>>>>>
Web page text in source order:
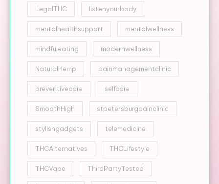
LegalTHC listenyourbody
mentalhealthsupport mentalwellness
mindfuleating modernwellness
NaturalHemp painmanagementclinic
preventivecare selfcare
SmoothHigh stpetersburgpainclinic
stylishgadgets telemedicine
THCAlternatives THCLifestyle
THCVape ThirdPartyTested
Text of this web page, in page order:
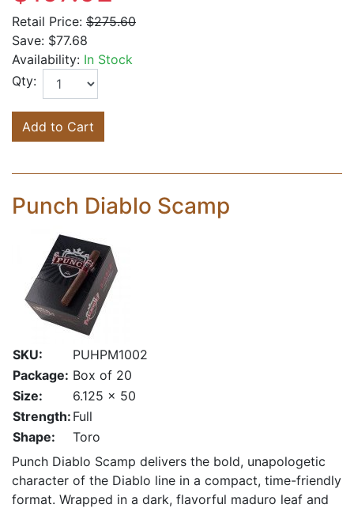
Retail Price: $275.60
Save: $77.68
Availability: In Stock
Qty:
Add to Cart
Punch Diablo Scamp
SKU:
PUHPM1002
Package: Box of 20
Size:
6.125 x 50
Strength: Full
Shape:
Toro
Punch Diablo Scamp delivers the bold, unapologetic
character of the Diablo line in a compact, time-friendly
format. Wrapped in a dark, flavorful maduro leaf and
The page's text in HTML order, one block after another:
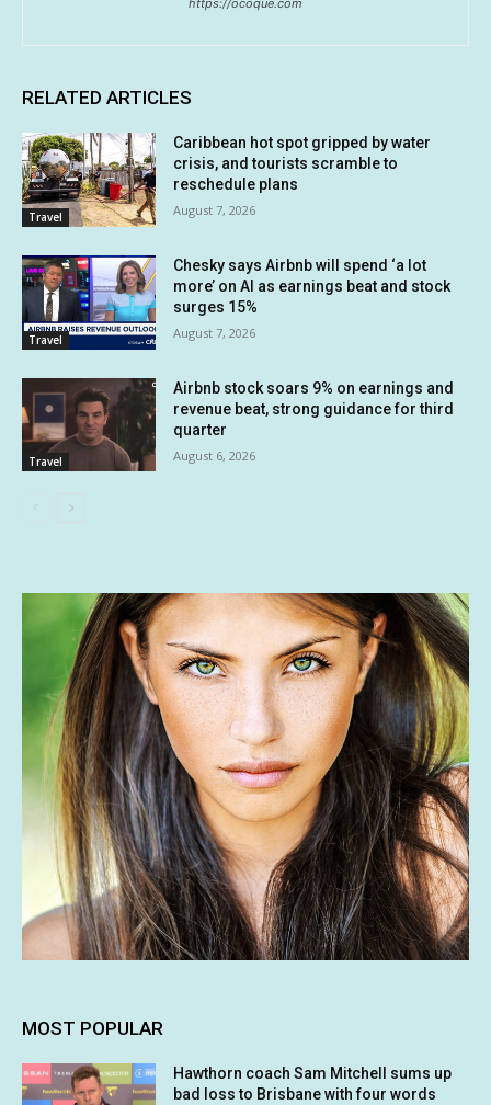
https://ocoque.com
RELATED ARTICLES
Travel
Caribbean hot spot gripped by water
crisis, and tourists scramble to
reschedule plans
August 7, 2026
Travel
Chesky says Airbnb will spend ‘a lot
more’ on AI as earnings beat and stock
surges 15%
August 7, 2026
Travel
Airbnb stock soars 9% on earnings and
revenue beat, strong guidance for third
quarter
August 6, 2026
MOST POPULAR
Hawthorn coach Sam Mitchell sums up
bad loss to Brisbane with four words
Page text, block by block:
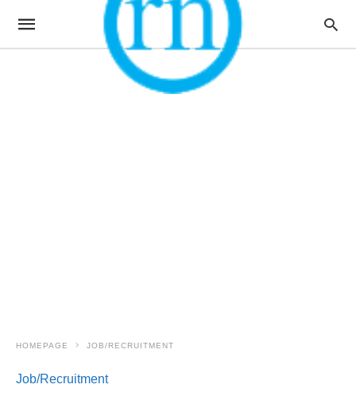
HOMEPAGE JOB/RECRUITMENT
Job/Recruitment
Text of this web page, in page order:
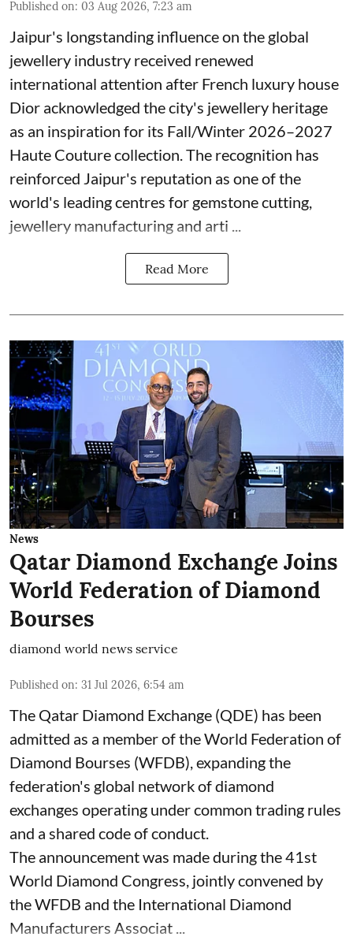
Published on: 03 Aug 2026, 7:23 am
Jaipur's longstanding influence on the global
jewellery industry received renewed
international attention after French luxury house
Dior acknowledged the city's jewellery heritage
as an inspiration for its Fall/Winter 2026–2027
Haute Couture collection. The recognition has
reinforced Jaipur's reputation as one of the
world's leading centres for gemstone cutting,
jewellery manufacturing and arti ...
Read More
News
Qatar Diamond Exchange Joins
World Federation of Diamond
Bourses
diamond world news service
Published on: 31 Jul 2026, 6:54 am
The Qatar Diamond Exchange (QDE) has been
admitted as a member of the World Federation of
Diamond Bourses (WFDB), expanding the
federation's global network of diamond
exchanges operating under common trading rules
and a shared code of conduct.
The announcement was made during the 41st
World Diamond Congress, jointly convened by
the WFDB and the International Diamond
Manufacturers Associat ...
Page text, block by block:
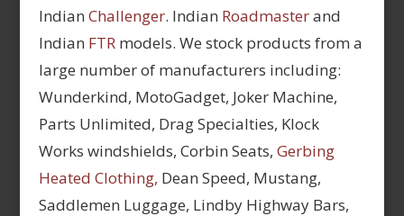
Indian Challenger. Indian Roadmasterand
Indian FTRmodels. We stock products from a
large number of manufacturers including:
Wunderkind, MotoGadget, Joker Machine,
Parts Unlimited, Drag Specialties, Klock
Works windshields, Corbin Seats, Gerbing
Heated Clothing, Dean Speed, Mustang,
Saddlemen Luggage, Lindby Highway Bars,
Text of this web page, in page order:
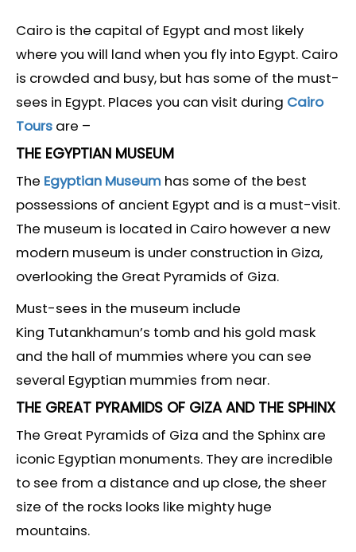
Cairo is the capital of Egypt and most likely
where you will land when you fly into Egypt. Cairo
is crowded and busy, but has some of the must-
sees in Egypt. Places you can visit during Cairo
Tours are –
THE EGYPTIAN MUSEUM
The Egyptian Museum has some of the best
possessions of ancient Egypt and is a must-visit.
The museum is located in Cairo however a new
modern museum is under construction in Giza,
overlooking the Great Pyramids of Giza.
Must-sees in the museum include
King Tutankhamun’s tomb and his gold mask
and the hall of mummies where you can see
several Egyptian mummies from near.
THE GREAT PYRAMIDS OF GIZA AND THE SPHINX
The Great Pyramids of Giza and the Sphinx are
iconic Egyptian monuments. They are incredible
to see from a distance and up close, the sheer
size of the rocks looks like mighty huge
mountains.
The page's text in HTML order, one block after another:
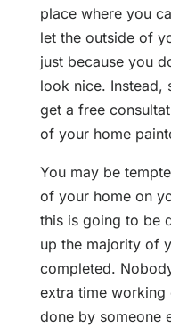
place where you
let the outside of
just because you
look nice. Instead,
get a free
of your home
You may be
of your home on
this is going to be
up the majority of
completed.
extra time working
done by someone
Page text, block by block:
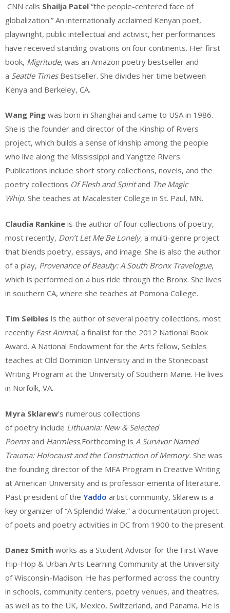
CNN calls Shailja Patel “the people-centered face of
globalization.” An internationally acclaimed Kenyan poet,
playwright, public intellectual and activist, her performances
have received standing ovations on four continents. Her first
book, Migritude, was an Amazon poetry bestseller and
a Seattle TimesBestseller. She divides her time between
Kenya and Berkeley, CA.
Wang Ping was born in Shanghai and came to USA in 1986.
She is the founder and director of the Kinship of Rivers
project, which builds a sense of kinship among the people
who live along the Mississippi and Yangtze Rivers.
Publications include short story collections, novels, and the
poetry collections Of Flesh and Spiritand The Magic
Whip. She teaches at Macalester College in St. Paul, MN.
Claudia Rankine is the author of four collections of poetry,
most recently, Don’t Let Me Be Lonely, a multi-genre project
that blends poetry, essays, and image. She is also the author
of a play, Provenance of Beauty: A South Bronx Travelogue,
which is performed on a bus ride through the Bronx. She lives
in southern CA, where she teaches at Pomona College.
Tim Seibles is the author of several poetry collections, most
recently Fast Animal, a finalist for the 2012 National Book
Award. A National Endowment for the Arts fellow, Seibles
teaches at Old Dominion University and in the Stonecoast
Writing Program at the University of Southern Maine. He lives
in Norfolk, VA.
Myra Sklarew’s numerous collections
of poetry include Lithuania: New & Selected
Poemsand Harmless.Forthcoming is A Survivor Named
Trauma: Holocaust and the Construction of Memory. She was
the founding director of the MFA Program in Creative Writing
at American University and is professor emerita of literature.
Past president of the Yaddo artist community, Sklarew is a
key organizer of “A Splendid Wake,” a documentation project
of poets and poetry activities in DC from 1900 to the present.
Danez Smith works as a Student Advisor for the First Wave
Hip-Hop & Urban Arts Learning Community at the University
of Wisconsin-Madison. He has performed across the country
in schools, community centers, poetry venues, and theatres,
as well as to the UK, Mexico, Switzerland, and Panama. He is
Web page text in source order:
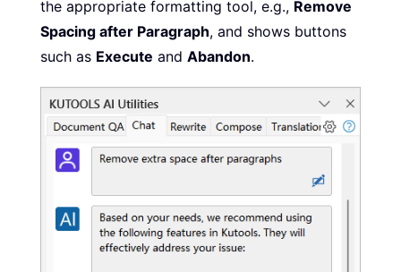
the appropriate formatting tool, e.g., Remove
Spacing after Paragraph, and shows buttons
such as Execute and Abandon.
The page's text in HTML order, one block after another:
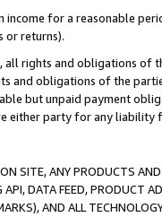
income for a reasonable
or returns).
rights and obligations of
and obligations of the
but unpaid payment
either party for any liability
SITE, ANY PRODUCTS
DATA FEED, PRODUCT
AND ALL
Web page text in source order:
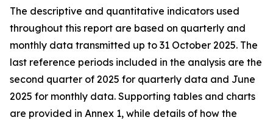
The descriptive and quantitative indicators used
throughout this report are based on quarterly and
monthly data transmitted up to 31 October 2025. The
last reference periods included in the analysis are the
second quarter of 2025 for quarterly data and June
2025 for monthly data. Supporting tables and charts
are provided in Annex 1, while details of how the
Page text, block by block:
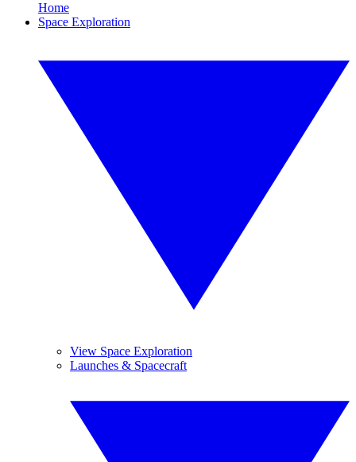
Home
Space Exploration
View Space Exploration
Launches & Spacecraft
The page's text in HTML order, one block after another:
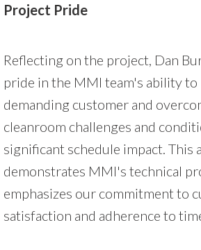
Project Pride
Reflecting on the project, Dan
pride in the MMI team's ability to
demanding customer and
cleanroom challenges and
significant schedule impact. This
demonstrates MMI's technical
emphasizes our commitment to
satisfaction and adherence to
<<<<<
What is required
Spot every line in the entries that includes the word "Seibles", and copy each one out.

Answer to the problem
Tim Seibles is the author of several poetry collections, most
Award. A National Endowment for the Arts fellow, Seibles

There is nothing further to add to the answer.